DATA SHOWN
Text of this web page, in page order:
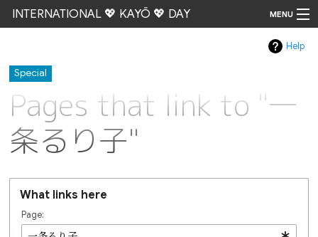
INTERNATIONAL 💖 KAYŌ 💖 DAY MENU
Help
Special
Pages that link to "一
条るり子"
What links here
Page:
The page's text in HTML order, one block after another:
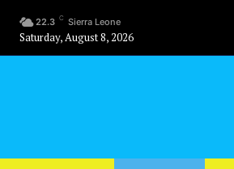
22.3 C Sierra Leone
Saturday, August 8, 2026
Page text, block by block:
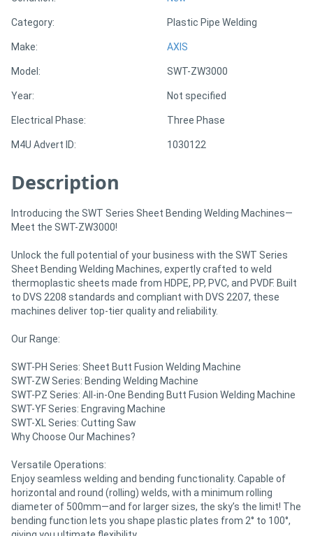
Directory
Magazine
Register
Category: Plastic Pipe Welding
Make: AXIS
Model: SWT-ZW3000
Year: Not specified
Electrical Phase: Three Phase
M4U Advert ID: 1030122
Description
Introducing the SWT Series Sheet Bending Welding Machines—
Meet the SWT-ZW3000!
Unlock the full potential of your business with the SWT Series
Sheet Bending Welding Machines, expertly crafted to weld
thermoplastic sheets made from HDPE, PP, PVC, and PVDF. Built
to DVS 2208 standards and compliant with DVS 2207, these
machines deliver top-tier quality and reliability.
Our Range:
SWT-PH Series: Sheet Butt Fusion Welding Machine
SWT-ZW Series: Bending Welding Machine
SWT-PZ Series: All-in-One Bending Butt Fusion Welding Machine
SWT-YF Series: Engraving Machine
SWT-XL Series: Cutting Saw
Why Choose Our Machines?
Versatile Operations:
Enjoy seamless welding and bending functionality. Capable of
horizontal and round (rolling) welds, with a minimum rolling
diameter of 500mm—and for larger sizes, the sky’s the limit! The
bending function lets you shape plastic plates from 2° to 100°,
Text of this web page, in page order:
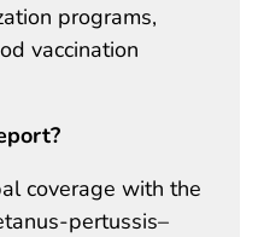
programs,
vaccination
coverage with the
pertussis–
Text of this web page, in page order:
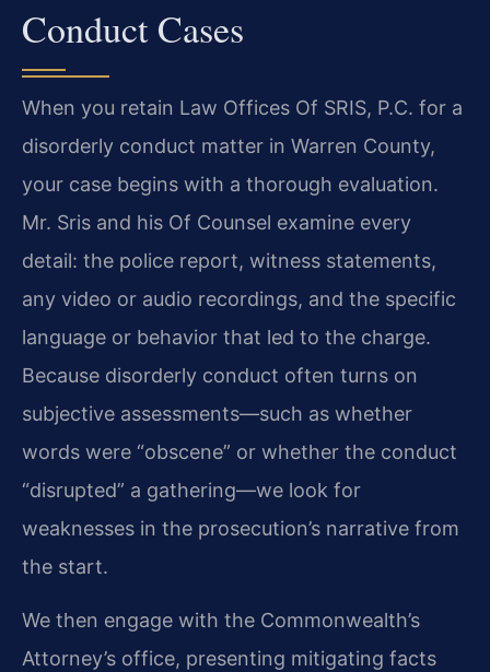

YOUR OBJECTIVE
Print each record exactly as it stands, omitting the pictures.

REPLY TO THE TASK
Text of this web page, in page order:
INTERNATIONAL 💖 KAYŌ 💖 DAY MENU
Help
Special
Pages that link to "一
条るり子"
What links here
Page:
The page's text in HTML order, one block after another:
22.3 C Sierra Leone
Saturday, August 8, 2026
Page text, block by block:
Directory
Magazine
Register
Category: Plastic Pipe Welding
Make: AXIS
Model: SWT-ZW3000
Year: Not specified
Electrical Phase: Three Phase
M4U Advert ID: 1030122
Description
Introducing the SWT Series Sheet Bending Welding Machines—
Meet the SWT-ZW3000!
Unlock the full potential of your business with the SWT Series
Sheet Bending Welding Machines, expertly crafted to weld
thermoplastic sheets made from HDPE, PP, PVC, and PVDF. Built
to DVS 2208 standards and compliant with DVS 2207, these
machines deliver top-tier quality and reliability.
Our Range:
SWT-PH Series: Sheet Butt Fusion Welding Machine
SWT-ZW Series: Bending Welding Machine
SWT-PZ Series: All-in-One Bending Butt Fusion Welding Machine
SWT-YF Series: Engraving Machine
SWT-XL Series: Cutting Saw
Why Choose Our Machines?
Versatile Operations:
Enjoy seamless welding and bending functionality. Capable of
horizontal and round (rolling) welds, with a minimum rolling
diameter of 500mm—and for larger sizes, the sky’s the limit! The
bending function lets you shape plastic plates from 2° to 100°,
Text of this web page, in page order:
programs,
vaccination
coverage with the
pertussis–
Text of this web page, in page order:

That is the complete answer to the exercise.